# flame guard



## cda (Dec 28, 2010)

anyone seen this product used or tested it???

:::

http://www.hytechsales.com/flameguard.html


----------



## Kearney.200 (Dec 28, 2010)

not that but have use "no burn" around here it as an es number.

call or e-mail them and ask if they have an es or ul number


----------



## Kearney.200 (Dec 28, 2010)

we have used "no burn" around here "no burn" has a es and ul number

call them or e-mail them and ask for a es or ul number


----------



## Kearney.200 (Dec 28, 2010)

we have used "no burn" around here "no burn" has a es and ul number

call them or e-mail them and ask for a es or ul number


----------



## mark handler (Dec 28, 2010)

Hy-Tech and  Flame Guard-Flame Spread Paint Additive do not have a current  ICC Evaluation Reports

http://www.icc-es.org/reports/index.cfm?search=yes&no_result=yes&CFID=782767&CFTOKEN=90712492

No Burn Inc. and Northeast Fireshield, Inc  do.


----------



## High Desert (Dec 28, 2010)

You don't need an ES report to approve a material. If it meets the ASTM test is what matters.


----------



## mark handler (Dec 28, 2010)

High Desert said:
			
		

> You don't need an ES report to approve a material. If it meets the ASTM test is what matters.

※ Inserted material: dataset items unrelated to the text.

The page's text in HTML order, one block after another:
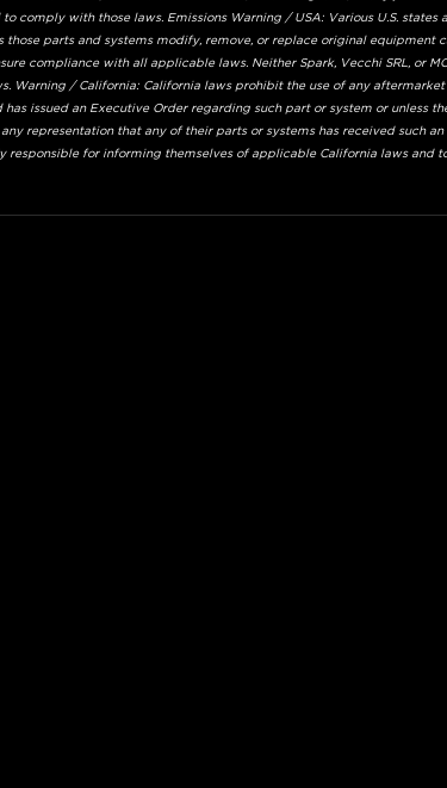
with those laws. Emissions Warning / USA: Various U.S. states
parts and systems modify, remove, or replace original equipment
compliance with all applicable laws. Neither Spark, Vecchi SRL, or
Warning / California: California laws prohibit the use of any
issued an Executive Order regarding such part or system or unless
representation that any of their parts or systems has received such
for informing themselves of applicable California laws and
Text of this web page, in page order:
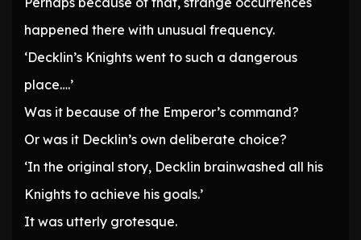
happened there with unusual frequency.
‘Decklin’s Knights went to such a dangerous
place….’
Was it because of the Emperor’s command?
Or was it Decklin’s own deliberate choice?
‘In the original story, Decklin brainwashed all his
Knights to achieve his goals.’
It was utterly grotesque.
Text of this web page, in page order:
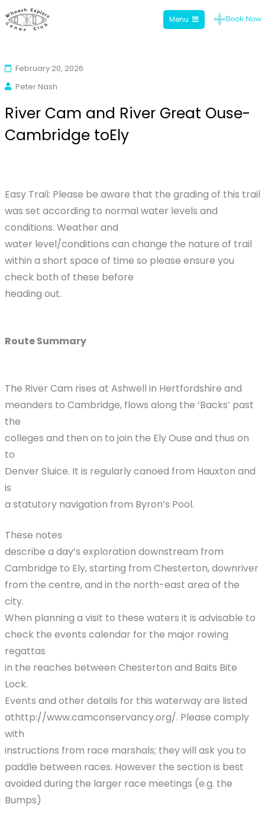
to
content
Menu
February 20, 2026
Peter Nash
River Cam and River Great Ouse-
Cambridge toEly
Easy Trail: Please be aware that the grading of this trail
was set according to normal water levels and
conditions. Weather and
water level/conditions can change the nature of trail
within a short space of time so please ensure you
check both of these before
heading out.
Route Summary
The River Cam rises at Ashwell in Hertfordshire and
meanders to Cambridge, flows along the ‘Backs’ past
the
colleges and then on to join the Ely Ouse and thus on
to
Denver Sluice. It is regularly canoed from Hauxton and
is
a statutory navigation from Byron’s Pool.
These notes
describe a day’s exploration downstream from
Cambridge to Ely, starting from Chesterton, downriver
from the centre, and in the north-east area of the
city.
When planning a visit to these waters it is advisable to
check the events calendar for the major rowing
regattas
in the reaches between Chesterton and Baits Bite
Lock.
Events and other details for this waterway are listed
athttp://www.camconservancy.org/. Please comply
with
instructions from race marshals; they will ask you to
paddle between races. However the section is best
avoided during the larger race meetings (e.g. the
Bumps)
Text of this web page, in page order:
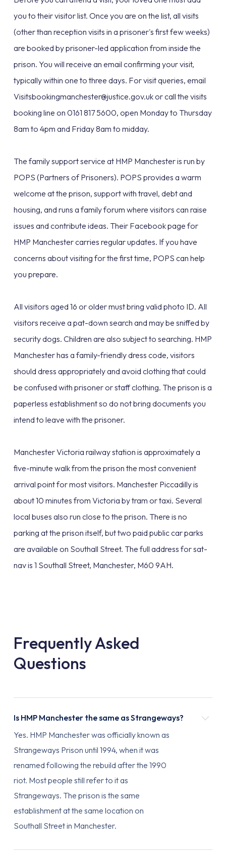
you to their visitor list. Once you are on the list, all visits
(other than reception visits in a prisoner's first few weeks)
are booked by prisoner-led application from inside the
prison. You will receive an email confirming your visit,
typically within one to three days. For visit queries, email
Visitsbookingmanchester@justice.gov.uk or call the visits
booking line on 0161 817 5600, open Monday to Thursday
8am to 4pm and Friday 8am to midday.
The family support service at HMP Manchester is run by
POPS (Partners of Prisoners). POPS provides a warm
welcome at the prison, support with travel, debt and
housing, and runs a family forum where visitors can raise
issues and contribute ideas. Their Facebook page for
HMP Manchester carries regular updates. If you have
concerns about visiting for the first time, POPS can help
you prepare.
All visitors aged 16 or older must bring valid photo ID. All
visitors receive a pat-down search and may be sniffed by
security dogs. Children are also subject to searching. HMP
Manchester has a family-friendly dress code, visitors
should dress appropriately and avoid clothing that could
be confused with prisoner or staff clothing. The prison is a
paperless establishment so do not bring documents you
intend to leave with the prisoner.
Manchester Victoria railway station is approximately a
five-minute walk from the prison the most convenient
arrival point for most visitors. Manchester Piccadilly is
about 10 minutes from Victoria by tram or taxi. Several
local buses also run close to the prison. There is no
parking at the prison itself, but two paid public car parks
are available on Southall Street. The full address for sat-
nav is 1 Southall Street, Manchester, M60 9AH.
Frequently Asked
Questions
Is HMP Manchester the same as Strangeways?
Yes. HMP Manchester was officially known as
Strangeways Prison until 1994, when it was
renamed following the rebuild after the 1990
riot. Most people still refer to it as
Strangeways. The prison is the same
establishment at the same location on
Southall Street in Manchester.
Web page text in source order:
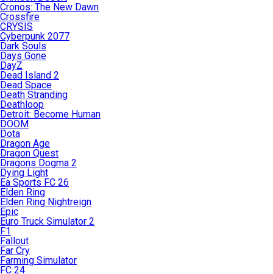
Cronos: The New Dawn
Crossfire
CRYSIS
Cyberpunk 2077
Dark Souls
Days Gone
DayZ
Dead Island 2
Dead Space
Death Stranding
Deathloop
Detroit: Become Human
DOOM
Dota
Dragon Age
Dragon Quest
Dragons Dogma 2
Dying Light
Ea Sports FC 26
Elden Ring
Elden Ring Nightreign
Epic
Euro Truck Simulator 2
F1
Fallout
Far Cry
Farming Simulator
FC 24
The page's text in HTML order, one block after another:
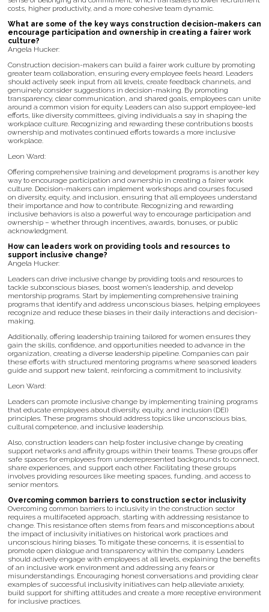
costs, higher productivity, and a more cohesive team dynamic.
What are some of the key ways construction decision-makers can
encourage participation and ownership in creating a fairer work
culture?
Angela Hucker:
Construction decision-makers can build a fairer work culture by promoting
greater team collaboration, ensuring every employee feels heard. Leaders
should actively seek input from all levels, create feedback channels, and
genuinely consider suggestions in decision-making. By promoting
transparency, clear communication, and shared goals, employees can unite
around a common vision for equity. Leaders can also support employee-led
efforts, like diversity committees, giving individuals a say in shaping the
workplace culture. Recognizing and rewarding these contributions boosts
ownership and motivates continued efforts towards a more inclusive
workplace.
Leon Ward:
Offering comprehensive training and development programs is another key
way to encourage participation and ownership in creating a fairer work
culture. Decision-makers can implement workshops and courses focused
on diversity, equity, and inclusion, ensuring that all employees understand
their importance and how to contribute. Recognizing and rewarding
inclusive behaviors is also a powerful way to encourage participation and
ownership – whether through incentives, awards, bonuses, or public
acknowledgment.
How can leaders work on providing tools and resources to
support inclusive change?
Angela Hucker:
Leaders can drive inclusive change by providing tools and resources to
tackle subconscious biases, boost women’s leadership, and develop
mentorship programs. Start by implementing comprehensive training
programs that identify and address unconscious biases, helping employees
recognize and reduce these biases in their daily interactions and decision-
making.
Additionally, offering leadership training tailored for women ensures they
gain the skills, confidence, and opportunities needed to advance in the
organization, creating a diverse leadership pipeline. Companies can pair
these efforts with structured mentoring programs where seasoned leaders
guide and support new talent, reinforcing a commitment to inclusivity.
Leon Ward:
Leaders can promote inclusive change by implementing training programs
that educate employees about diversity, equity, and inclusion (DEI)
principles. These programs should address topics like unconscious bias,
cultural competence, and inclusive leadership.
Also, construction leaders can help foster inclusive change by creating
support networks and affinity groups within their teams. These groups offer
safe spaces for employees from underrepresented backgrounds to connect,
share experiences, and support each other. Facilitating these groups
involves providing resources like meeting spaces, funding, and access to
senior mentors.
Overcoming common barriers to construction sector inclusivity
Overcoming common barriers to inclusivity in the construction sector
requires a multifaceted approach, starting with addressing resistance to
change. This resistance often stems from fears and misconceptions about
the impact of inclusivity initiatives on historical work practices and
unconscious hiring biases. To mitigate these concerns, it is essential to
promote open dialogue and transparency within the company. Leaders
should actively engage with employees at all levels, explaining the benefits
of an inclusive work environment and addressing any fears or
misunderstandings. Encouraging honest conversations and providing clear
examples of successful inclusivity initiatives can help alleviate anxiety,
build support for shifting attitudes and create a more receptive environment
for inclusive practices.
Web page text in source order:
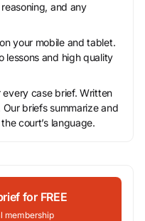
and any
your mobile and tablet.
lessons and high quality
every case brief. Written
Our briefs summarize and
court’s language.
for FREE
membership
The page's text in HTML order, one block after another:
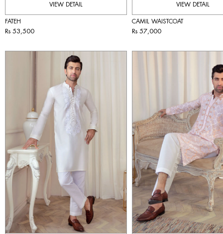
VIEW DETAIL
FATEH
Rs 53,500
VIEW DETAIL
CAMIL WAISTCOAT
Rs 57,000
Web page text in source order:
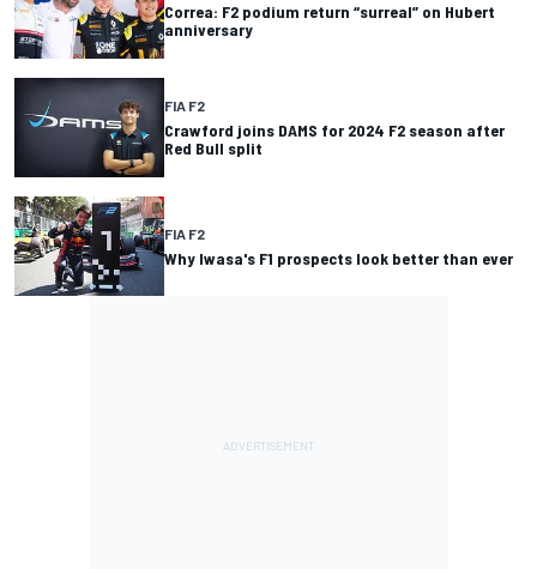
Correa: F2 podium return “surreal” on Hubert
anniversary
FIA F2
Crawford joins DAMS for 2024 F2 season after
Red Bull split
FIA F2
Why Iwasa's F1 prospects look better than ever
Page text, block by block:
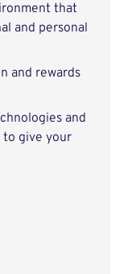
that
and personal
and rewards
and
to give your
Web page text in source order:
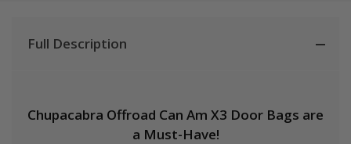
Full Description
Chupacabra Offroad Can Am X3 Door Bags are
a Must-Have!

Correct, it is a tool to assist in making a decision to approve the use.


----------



## TJacobs (Dec 28, 2010)

I would want to see the listing of the product with a testing lab to verify what test it passed.  Could not determine from web site.


----------



## Jobsaver (Dec 28, 2010)

"PLEASE NOTE: As mentioned above, and repeatedly, the Flame Guard can NOT be mixed into any type of product other than low grade Interior Flat Latex Paint.

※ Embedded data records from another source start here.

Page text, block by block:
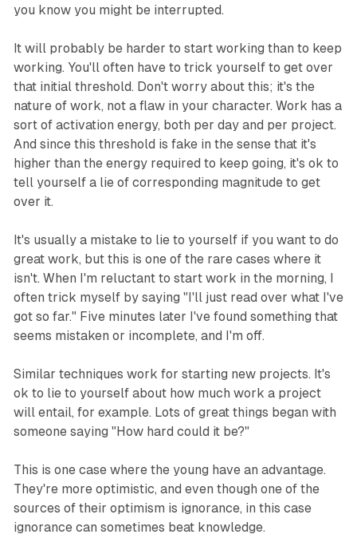
you know you might be interrupted.
It will probably be harder to start working than to keep
working. You'll often have to trick yourself to get over
that initial threshold. Don't worry about this; it's the
nature of work, not a flaw in your character. Work has a
sort of activation energy, both per day and per project.
And since this threshold is fake in the sense that it's
higher than the energy required to keep going, it's ok to
tell yourself a lie of corresponding magnitude to get
over it.
It's usually a mistake to lie to yourself if you want to do
great work, but this is one of the rare cases where it
isn't. When I'm reluctant to start work in the morning, I
often trick myself by saying "I'll just read over what I've
got so far." Five minutes later I've found something that
seems mistaken or incomplete, and I'm off.
Similar techniques work for starting new projects. It's
ok to lie to yourself about how much work a project
will entail, for example. Lots of great things began with
someone saying "How hard could it be?"
This is one case where the young have an advantage.
They're more optimistic, and even though one of the
sources of their optimism is ignorance, in this case
ignorance can sometimes beat knowledge.
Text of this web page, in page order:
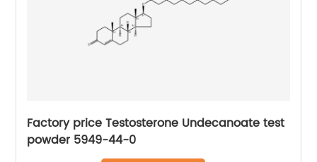
Factory price Testosterone Undecanoate test
powder 5949-44-0
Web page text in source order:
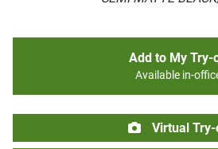
Add to My Try-
Available in-
Virtual
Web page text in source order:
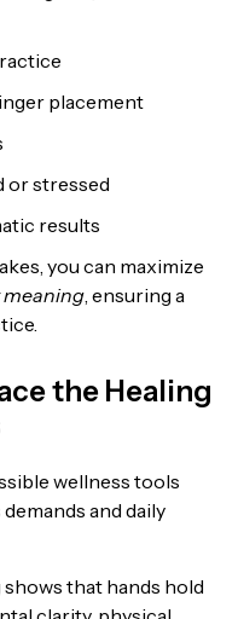
placement
or stressed
results
you can maximize
, ensuring a
the Healing
wellness tools
and daily
that hands hold
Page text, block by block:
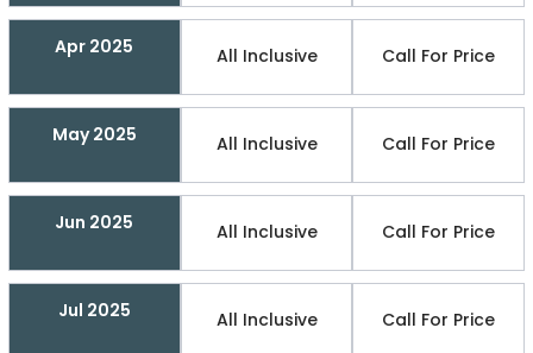
Apr 2025 All Inclusive Call For Price
May 2025 All Inclusive Call For Price
Jun 2025 All Inclusive Call For Price
Jul 2025 All Inclusive Call For Price
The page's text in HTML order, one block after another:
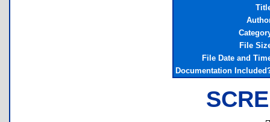
File
File Date and
Documentation
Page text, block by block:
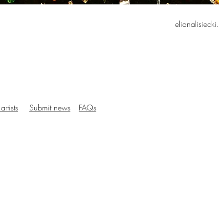
Submit news FAQs
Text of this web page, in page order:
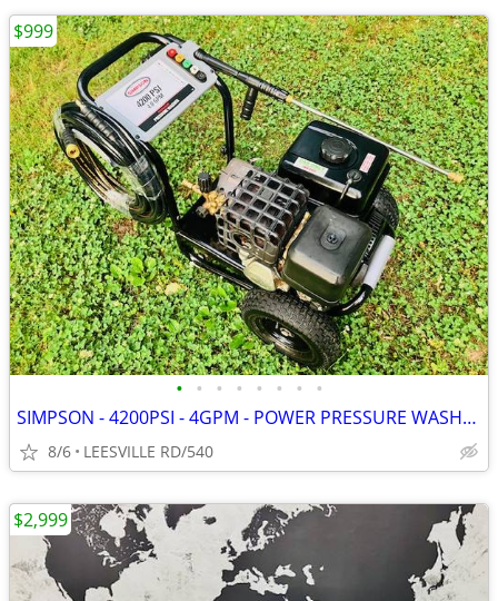
• • • • • • • •
SIMPSON - 4200PSI - 4GPM - POWER PRESSURE WASHER
8/6 LEESVILLE RD/540
$999
$2,999
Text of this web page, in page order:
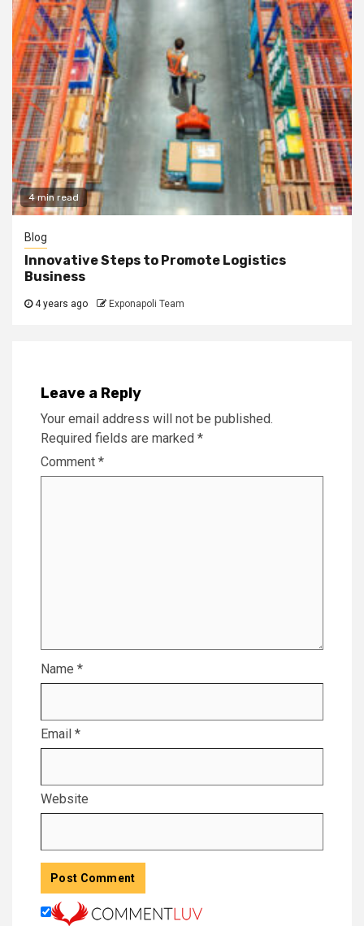
4 min read
Blog
Innovative Steps to Promote Logistics
Business
4 years ago Exponapoli Team
Leave a Reply
Your email address will not be published.
Required fields are marked *
Comment *
Name *
Email *
Website
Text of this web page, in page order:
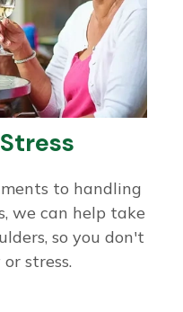
to handling
we can help take
so you don't
stress.
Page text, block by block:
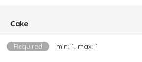
Cake
Required min: 1, max: 1
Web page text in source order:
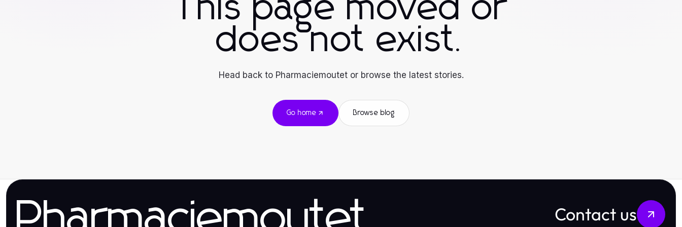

There is no need to call or email with questions such as:

"But can I mix it into oil paint?"

"Can I use it with a satin finish?"

"What about in deck stain?"

The answer to these...and all other questions is.....NO!"

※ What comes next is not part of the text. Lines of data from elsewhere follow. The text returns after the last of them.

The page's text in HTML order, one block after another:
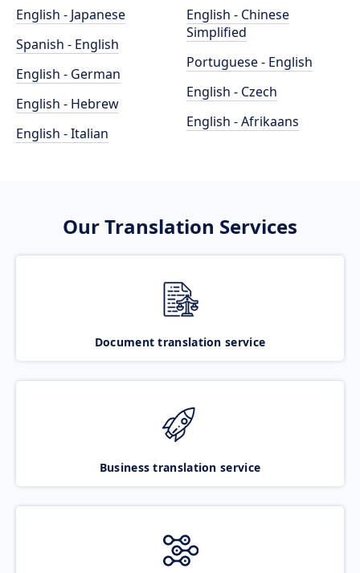
English - Japanese
Spanish - English
English - German
English - Hebrew
English - Italian
English - Chinese
Simplified
Portuguese - English
English - Czech
English - Afrikaans
Our Translation Services
Document translation service
Business translation service
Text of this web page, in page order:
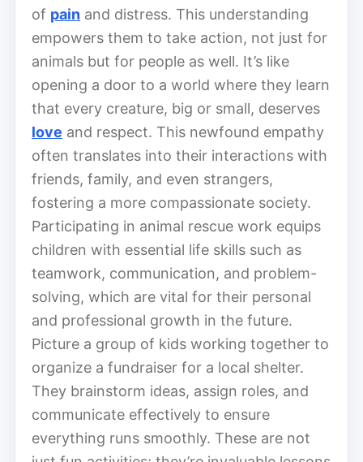
of pain and distress. This understanding
empowers them to take action, not just for
animals but for people as well. It’s like
opening a door to a world where they learn
that every creature, big or small, deserves
love and respect. This newfound empathy
often translates into their interactions with
friends, family, and even strangers,
fostering a more compassionate society.
Participating in animal rescue work equips
children with essential life skills such as
teamwork, communication, and problem-
solving, which are vital for their personal
and professional growth in the future.
Picture a group of kids working together to
organize a fundraiser for a local shelter.
They brainstorm ideas, assign roles, and
communicate effectively to ensure
everything runs smoothly. These are not
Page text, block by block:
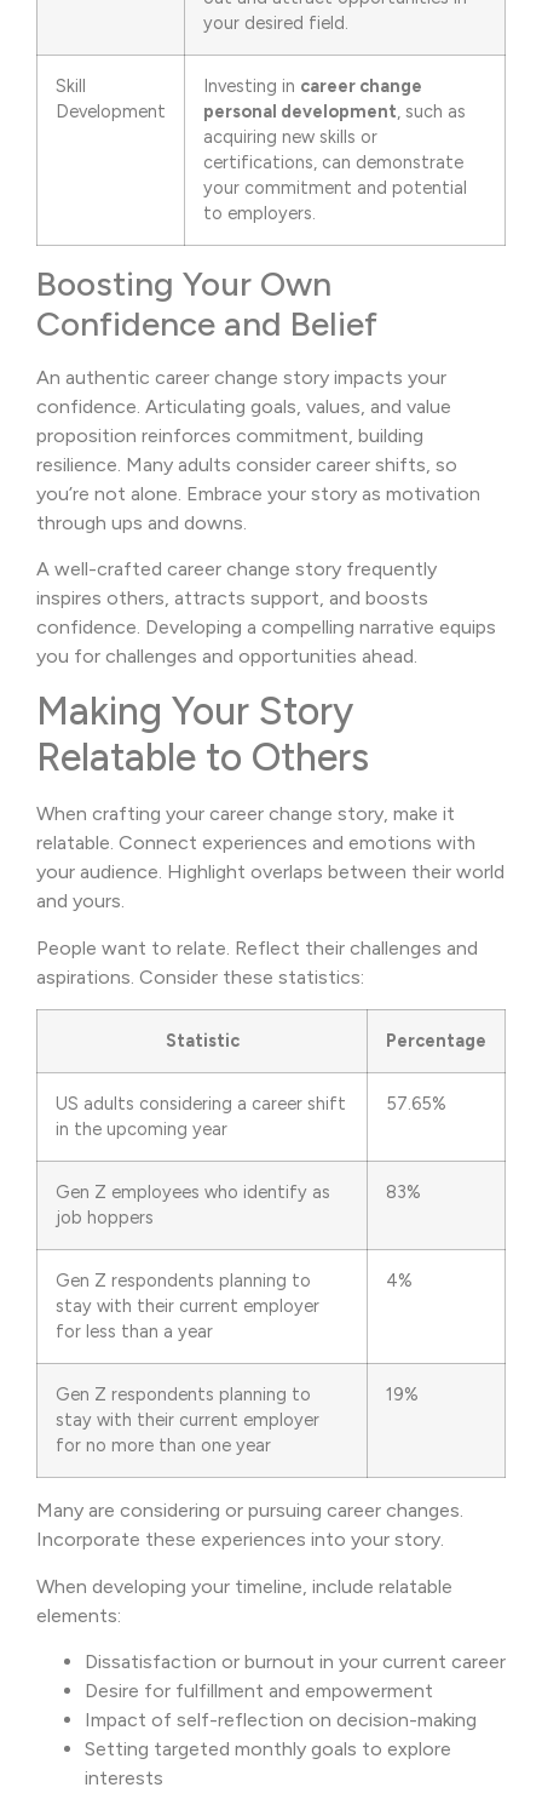
your desired field.
Skill
Development
Investing in career change
personal development, such as
acquiring new skills or
certifications, can demonstrate
your commitment and potential
to employers.
Boosting Your Own
Confidence and Belief
An authentic career change story impacts your
confidence. Articulating goals, values, and value
proposition reinforces commitment, building
resilience. Many adults consider career shifts, so
you’re not alone. Embrace your story as motivation
through ups and downs.
A well-crafted career change story frequently
inspires others, attracts support, and boosts
confidence. Developing a compelling narrative equips
you for challenges and opportunities ahead.
Making Your Story
Relatable to Others
When crafting your career change story, make it
relatable. Connect experiences and emotions with
your audience. Highlight overlaps between their world
and yours.
People want to relate. Reflect their challenges and
aspirations. Consider these statistics:
Statistic Percentage
US adults considering a career shift
in the upcoming year
57.65%
Gen Z employees who identify as
job hoppers
83%
Gen Z respondents planning to
stay with their current employer
for less than a year
4%
Gen Z respondents planning to
stay with their current employer
for no more than one year
19%
Many are considering or pursuing career changes.
Incorporate these experiences into your story.
When developing your timeline, include relatable
elements:
Dissatisfaction or burnout in your current career
Desire for fulfillment and empowerment
Impact of self-reflection on decision-making
Setting targeted monthly goals to explore
interests

A lot of attitude on the company webpage. I think I'll call them tomorrow and ask if the product can be used in satin finish oil-base deck stain.


----------



## High Desert (Dec 28, 2010)

At least they're up front about it. I've seen too many products with recommendations instead of a yes or no.


----------



## FyrBldgGuy (Dec 29, 2010)

I wonder if it can be used with Nitro Cellulose Laquer?

A spontaneous combustible finish material with a flame retardent additive, sounds like a good product.


----------